Department of Psychiatry, The Second Affiliated Hospital of Xinxiang Medical University, Xinxiang, 453002, Henan, China.
Department of Psychiatry, The Second Affiliated Hospital of Xinxiang Medical University, Xinxiang, 453002, Henan, China.
Microb Pathog. 2023 Mar;176:106008. doi: 10.1016/j.micpath.2023.106008. Epub 2023 Feb 2.
Anxiety disorder is highly prevalent worldwide and represents a chronic and functionally disabling condition, with high levels of psychological stress characterized by cognitive and physiological symptoms. The purpose of this study is to evaluate the clinical significance of gut microbiota regulating microRNA (miR)-206-3p as a biomarker in the anxiety-like behaviors.
Initially, bioinformatics analysis was performed to predict the related factors for gut microbiota affecting anxiety-like behaviors. Next, the anxiety-like behaviors in mice were measured by multiple experiments. Western blot analysis, immunohistochemistry, and enzyme-linked immunosorbent assay (ELISA) were utilized to measure the levels of 5-hydroxytryptamine (5-HT), brain derived neurotrophic factor (BDNF), and neutrophil expressed (NE) in brain tissues and serum and cAMP responsive element binding protein 1 (CREB) phosphorylation in brain tissues of germ-free (GF) mice. Dual-luciferase reporter gene assay was employed to verify the relationship between miR-206-3p and Cbp/p300 interacting transactivator with Glu/Asp rich carboxy-terminal domain 2 (Cited2)/serine/threonine kinase 39 (STK39). Ectopic expression and depletion experiments of miR-206-3p were conducted to determine the expression of miR-206-3p and mRNA and protein levels of Cited2, and STK39 in HT22 cells and brain tissues. Finally, transmission electron microscope (TEM) was used to observe the effects of miR-206-3p on hippocampal mitochondria and synapses.
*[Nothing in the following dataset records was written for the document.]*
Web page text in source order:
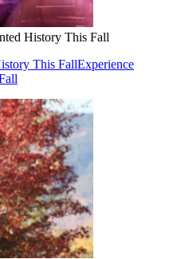
History This Fall
This FallExperience
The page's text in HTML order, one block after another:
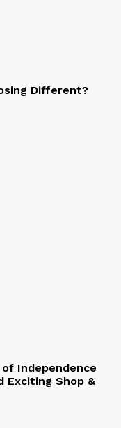
Different?
Independence
Exciting Shop &
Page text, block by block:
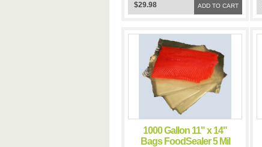
ADD TO CART
$29.98
1000 Gallon 11" x 14"
Bags FoodSealer 5 Mil
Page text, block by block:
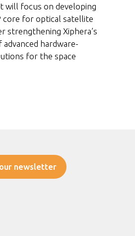
will focus on developing
core for optical satellite
strengthening Xiphera’s
hardware-
for the space
newsletter
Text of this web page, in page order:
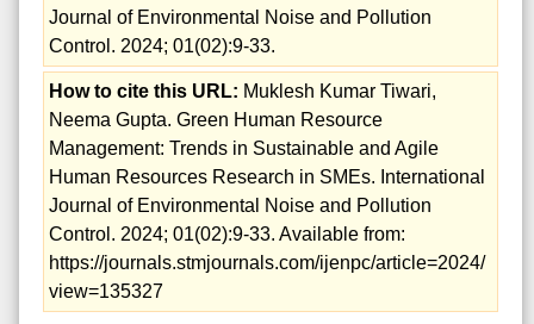
Journal of Environmental Noise and Pollution
Control. 2024; 01(02):9-33.
How to cite this URL: Muklesh Kumar Tiwari,
Neema Gupta. Green Human Resource
Management: Trends in Sustainable and Agile
Human Resources Research in SMEs. International
Journal of Environmental Noise and Pollution
Control. 2024; 01(02):9-33. Available from:
https://journals.stmjournals.com/ijenpc/article=2024/
view=135327
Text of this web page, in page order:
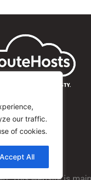
our traffic.
of cookies.
Accept All
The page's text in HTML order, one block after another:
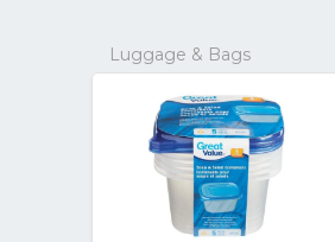
Luggage & Bags
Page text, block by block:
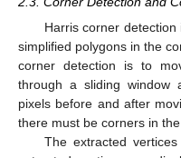
Harris corner
simplified polygons in the
corner detection is to
through a sliding window
pixels before and after
there must be corners in
The extracted
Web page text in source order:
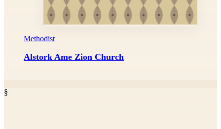
Methodist
Alstork Ame Zion Church
§
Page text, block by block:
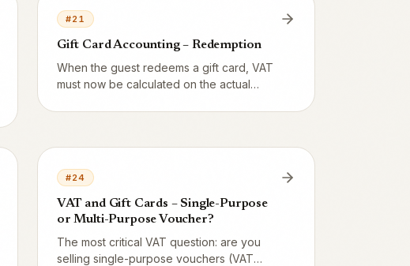
report's ±1-öre rounding errors.
#21
Gift Card Accounting – Redemption
When the guest redeems a gift card, VAT
must now be calculated on the actual
payments are handled.
#24
VAT and Gift Cards – Single-Purpose
or Multi-Purpose Voucher?
The most critical VAT question: are you
selling single-purpose vouchers (VAT
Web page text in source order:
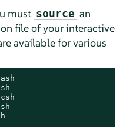
must source an
file of your interactive
available for various
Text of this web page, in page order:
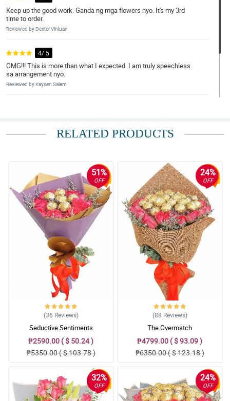
Keep up the good work. Ganda ng mga flowers nyo. It's my 3rd
time to order.
Reviewed by Dexter Vinluan
4/ 5
OMG!!! This is more than what I expected. I am truly speechless
sa arrangement nyo.
Reviewed by Kaysen Salem
website. Gaganda ng arrangements nyo.
Reviewed by Jaime VillasRELATED PRODUCTS
51%
OFF
(36 Reviews)
Seductive Sentiments
₱2590.00 ( $ 50.24 )
₱5350.00 ( $ 103.78 )
24%
OFF
(88 Reviews)
The Overmatch
₱4799.00 ( $ 93.09 )
₱6350.00 ( $ 123.18 )
32%
OFF
24%
OFF
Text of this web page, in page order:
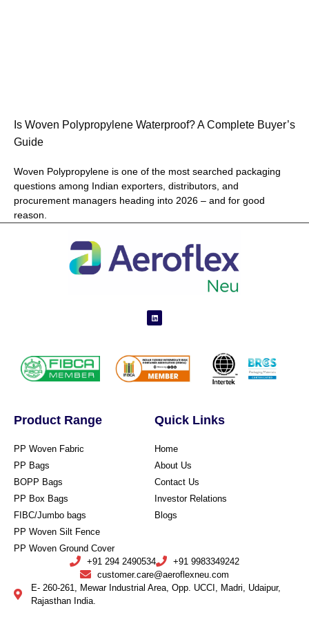
Is Woven Polypropylene Waterproof? A Complete Buyer’s
Guide
Woven Polypropylene is one of the most searched packaging
questions among Indian exporters, distributors, and
procurement managers heading into 2026 – and for good
reason.
Product Range
PP Woven Fabric
PP Bags
BOPP Bags
PP Box Bags
FIBC/Jumbo bags
PP Woven Silt Fence
PP Woven Ground Cover
Quick Links
Home
About Us
Contact Us
Investor Relations
Blogs
+91 294 2490534
+91 9983349242
customer.care@aeroflexneu.com
E- 260-261, Mewar Industrial Area, Opp. UCCI, Madri, Udaipur,
Rajasthan India.

Gut microbiota could elevate miR-206-3p expression in brain tissues to increase the anxiety-like behaviors. GF mice displayed the increased levels of 5-HT, BDNF, and NE in brain tissues and serum and CREB phosphorylation in brain tissues. Cited2/STK39 was identified as the target genes of miR-206-3p. Upregulated miR-206-3p increased anxiety-like behaviors by promoting degeneration of mitochondria and synapses in hippocampus via downregulation of Cited2 and STK39.
In conclusion, the key findings of the current study demonstrate that gut microbiota aggravated anxiety-like behaviors via the miR-206-3p/Cited2/STK39 axis.
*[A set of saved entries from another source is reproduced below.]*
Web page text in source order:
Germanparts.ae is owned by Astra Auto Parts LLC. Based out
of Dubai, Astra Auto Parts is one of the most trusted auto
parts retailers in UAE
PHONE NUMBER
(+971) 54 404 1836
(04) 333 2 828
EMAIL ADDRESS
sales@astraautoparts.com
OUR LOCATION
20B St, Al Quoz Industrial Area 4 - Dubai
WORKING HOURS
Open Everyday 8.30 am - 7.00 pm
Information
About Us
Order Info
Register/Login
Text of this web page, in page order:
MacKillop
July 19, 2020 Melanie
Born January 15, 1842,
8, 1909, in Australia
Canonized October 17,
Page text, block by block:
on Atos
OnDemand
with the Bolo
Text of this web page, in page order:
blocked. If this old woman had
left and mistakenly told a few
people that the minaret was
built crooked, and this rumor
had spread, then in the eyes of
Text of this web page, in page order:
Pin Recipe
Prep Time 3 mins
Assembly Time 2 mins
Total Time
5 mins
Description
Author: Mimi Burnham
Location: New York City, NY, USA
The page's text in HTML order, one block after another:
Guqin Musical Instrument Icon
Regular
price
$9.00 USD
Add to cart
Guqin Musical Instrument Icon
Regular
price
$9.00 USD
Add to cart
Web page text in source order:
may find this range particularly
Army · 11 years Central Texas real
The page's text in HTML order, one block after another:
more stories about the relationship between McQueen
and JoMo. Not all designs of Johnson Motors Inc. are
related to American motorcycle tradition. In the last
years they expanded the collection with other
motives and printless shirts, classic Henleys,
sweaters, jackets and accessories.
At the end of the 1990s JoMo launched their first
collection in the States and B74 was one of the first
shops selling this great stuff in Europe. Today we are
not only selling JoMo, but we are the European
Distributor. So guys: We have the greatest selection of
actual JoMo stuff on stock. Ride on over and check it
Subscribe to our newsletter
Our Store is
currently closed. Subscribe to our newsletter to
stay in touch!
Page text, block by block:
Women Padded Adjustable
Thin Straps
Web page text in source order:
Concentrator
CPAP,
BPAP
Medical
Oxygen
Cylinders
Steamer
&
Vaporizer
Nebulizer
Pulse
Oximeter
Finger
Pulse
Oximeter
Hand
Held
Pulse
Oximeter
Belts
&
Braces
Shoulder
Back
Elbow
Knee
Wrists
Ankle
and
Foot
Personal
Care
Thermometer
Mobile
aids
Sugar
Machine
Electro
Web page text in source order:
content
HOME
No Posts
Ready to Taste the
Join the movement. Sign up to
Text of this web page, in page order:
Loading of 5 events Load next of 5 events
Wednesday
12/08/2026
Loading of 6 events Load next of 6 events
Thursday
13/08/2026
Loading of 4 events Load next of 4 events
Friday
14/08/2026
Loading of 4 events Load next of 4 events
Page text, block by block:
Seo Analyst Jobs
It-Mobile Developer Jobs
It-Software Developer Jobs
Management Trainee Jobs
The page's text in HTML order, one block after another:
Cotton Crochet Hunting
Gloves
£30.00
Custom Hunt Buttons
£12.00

焦虑障碍在全球范围内普遍存在,是一种慢性且功能失调的疾病,具有高水平的心理压力,表现为认知和生理症状。本研究的目的是评估肠道微生物群调节 microRNA(miR)-206-3p 作为焦虑样行为生物标志物的临床意义。
首先,通过生物信息学分析预测影响焦虑样行为的肠道微生物群相关因素。然后,通过多项实验测量小鼠的焦虑样行为。采用 Western blot 分析、免疫组织化学和酶联免疫吸附试验(ELISA)测量无菌(GF)小鼠脑组织和血清中 5-羟色胺(5-HT)、脑源性神经营养因子(BDNF)和中性粒细胞表达(NE)水平,以及脑组织中环磷酸腺苷反应元件结合蛋白 1(CREB)磷酸化。双荧光素酶报告基因实验验证 miR-206-3p 与 Cbp/p300 相互作用的转录激活因子与 Glu/Asp 丰富的羧基末端域 2(Cited2)/丝氨酸/苏氨酸激酶 39(STK39)之间的关系。进行 miR-206-3p 的异位表达和耗竭实验,以确定 HT22 细胞和脑组织中 miR-206-3p 的表达以及 Cited2 和 STK39 的 mRNA 和蛋白水平。最后,使用透射电子显微镜(TEM)观察 miR-206-3p 对海马线粒体和突触的影响。
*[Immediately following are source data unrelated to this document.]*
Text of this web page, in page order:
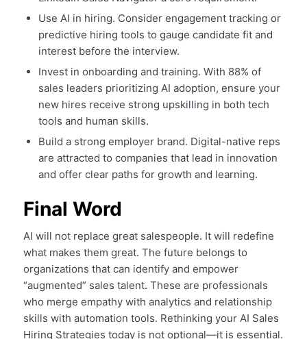
Use AI in hiring. Consider engagement tracking or
predictive hiring tools to gauge candidate fit and
interest before the interview.
Invest in onboarding and training. With 88% of
sales leaders prioritizing AI adoption, ensure your
new hires receive strong upskilling in both tech
tools and human skills.
Build a strong employer brand. Digital-native reps
are attracted to companies that lead in innovation
and offer clear paths for growth and learning.
Final Word
AI will not replace great salespeople. It will redefine
what makes them great. The future belongs to
organizations that can identify and empower
“augmented” sales talent. These are professionals
who merge empathy with analytics and relationship
skills with automation tools. Rethinking your AI Sales
Hiring Strategies today is not optional—it is essential.
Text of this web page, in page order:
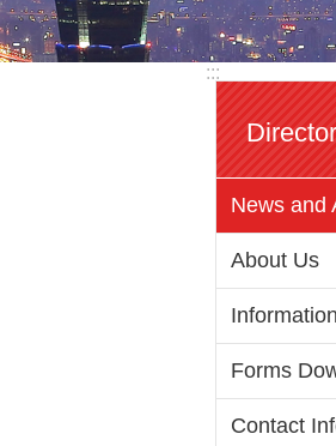
:::
News and
About Us
Information
Forms
Contact
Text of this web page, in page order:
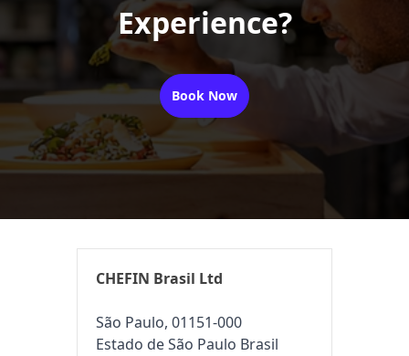
Experience?
Book Now
CHEFIN Brasil Ltd
São Paulo, 01151-000
Estado de São Paulo Brasil
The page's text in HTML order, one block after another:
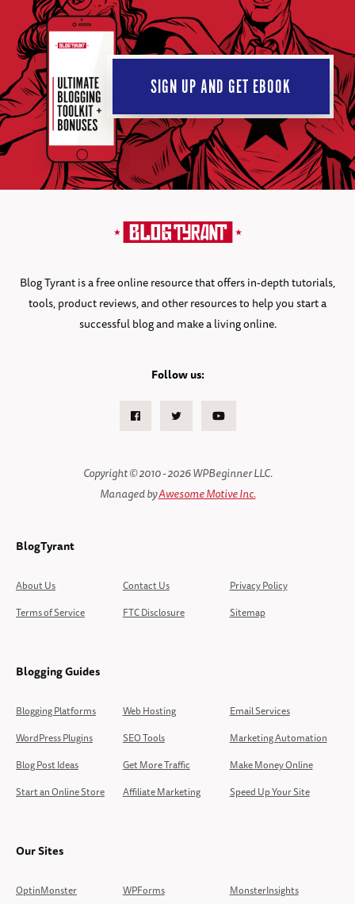
SIGN UP AND GET EBOOK
Blog Tyrant is a free online resource that offers in-depth tutorials,
tools, product reviews, and other resources to help you start a
successful blog and make a living online.
Follow us:
FacebookTwitter Youtube
Copyright © 2010 - 2026 WPBeginner LLC.
Managed byAwesome Motive Inc.
BlogTyrant
About Us Contact Us
Privacy Policy
Terms of Service
FTC Disclosure Sitemap
Blogging Guides
Blogging Platforms Web Hosting
Email Services
WordPress Plugins
SEO Tools
Marketing Automation
Blog Post Ideas
Get More Traffic
Make Money Online
Start an Online Store
Affiliate Marketing Speed Up Your Site
Our Sites
OptinMonster WPForms MonsterInsights
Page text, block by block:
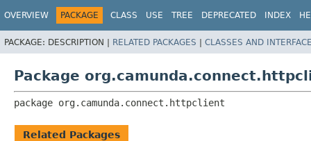
OVERVIEW PACKAGE CLASS USE TREE DEPRECATED INDEX
PACKAGE: DESCRIPTION | RELATED PACKAGES | CLASSES AND
Package
package org.camunda.connect.httpclient
Related Packages
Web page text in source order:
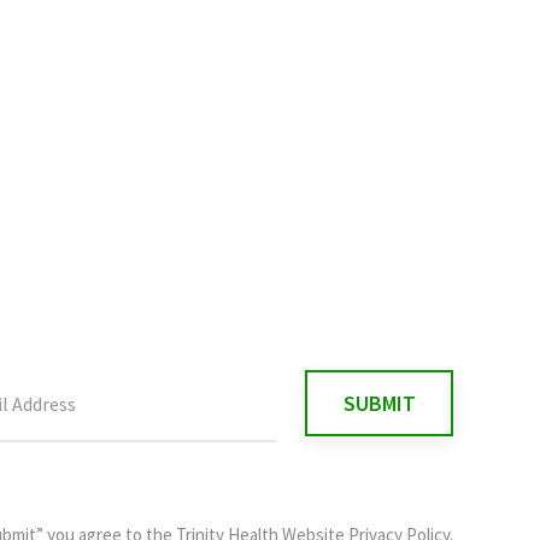
you agree to the Trinity Health Website Privacy Policy.

肠道微生物群可提高脑组织中 miR-206-3p 的表达,从而增加焦虑样行为。GF 小鼠表现出脑组织和血清中 5-HT、BDNF 和 NE 水平升高以及脑组织中 CREB 磷酸化升高。Cited2/STK39 被鉴定为 miR-206-3p 的靶基因。上调的 miR-206-3p 通过下调 Cited2 和 STK39 促进海马线粒体和突触退化,从而增加焦虑样行为。
总之,本研究的主要发现表明,肠道微生物群通过 miR-206-3p/Cited2/STK39 轴加重焦虑样行为。